# Need fish ID



## Bweber1117

Hey all, caught what I believe is a laker this morning. I’ll be honest I caught this guy way west of Cleveland fishing for crappie in a marina.


----------



## hailtothethief

Zebra mussels cleaned the lake so good. Wont be surprised if u catch salmon in the marina soon.


----------



## Erie Knight

Looks like a lake trout to me. Congrats on the catch


----------



## All Eyes

Black crappie if ever I clapped eyes on one.


----------



## Bucket Mouth

Barracuda


----------



## Evinrude58

smelt


----------



## stonen12

Tiger trout.


----------



## Karl Wolf

Elongated black crappie.


----------



## gotribe

Short-nose chain pickerel


Sent from my iPhone using Tapatalk


----------



## Bweber1117

Thanks guys but I’m gonna role with Lake Trout. Just confused why it was in West Harbor that’s all


----------



## tnt1958

Bweber1117 said:


> Thanks guys but I’m gonna role with Lake Trout. Just confused why it was in West Harbor that’s all


Good call !! NICE catch too.....


----------



## rwolfphoto

Bweber1117 said:


> Thanks guys but I’m gonna role with Lake Trout. Just confused why it was in West Harbor that’s all


They did stock them in the western basin.


----------



## Bweber1117

I guess it’s just strange it was caught where I caught it. I know guys are hoping to start seeing them on the reefs out this way


----------



## Willyboy

Bweber1117 said:


> Hey all, caught what I believe is a laker this morning. I’ll be honest I caught this guy way west of Cleveland fishing for crappie in a marina.

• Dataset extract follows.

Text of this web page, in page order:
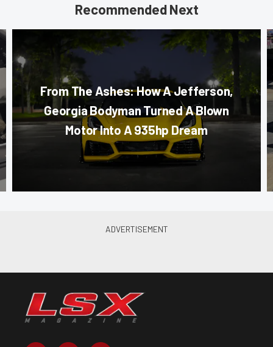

lake trout have a forked tail,just saying


----------



## creekcrawler

I'm going with my first guess - pretty sure that's a tiger trout. Probably an escapee from the trout club or one of the hatcheries.


----------



## garshark

Looks like a washed out tiger trout. Ie a brown trout brook trout hybrid


----------



## M.Magis

I would agree that tail and markings suggest tiger trout.


----------



## KTkiff

How was the crappie fishing?


----------



## Bweber1117

Here’s a reply from the DNR.

And the crappie were slow, but we got a handful of perch.


----------



## bustedrod

laker lol check out those shifty eyes ...


----------



## stonen12

Bweber1117 said:


> Here’s a reply from the DNR.
> 
> And the crappie were slow, but we got a handful of perch.


 CALLED IT.


----------



## GobyOneGnoby

I'm with the tiger trout guys.


----------



## humpty dumpty

Bweber1117 said:


> Hey all, caught what I believe is a laker this morning. I’ll be honest I caught this guy way west of Cleveland fishing for crappie in a marina.


That looks like a brown trout to me. Lakers have a forked tail


----------



## 1MoreKast

Looks like a tiger trout. West harbor? Likely came from Cold Creek out of the Castalia hatchery...either way, very cool fish.


----------



## queequeg

Tiger trout. See them in Michigan occasionally.


----------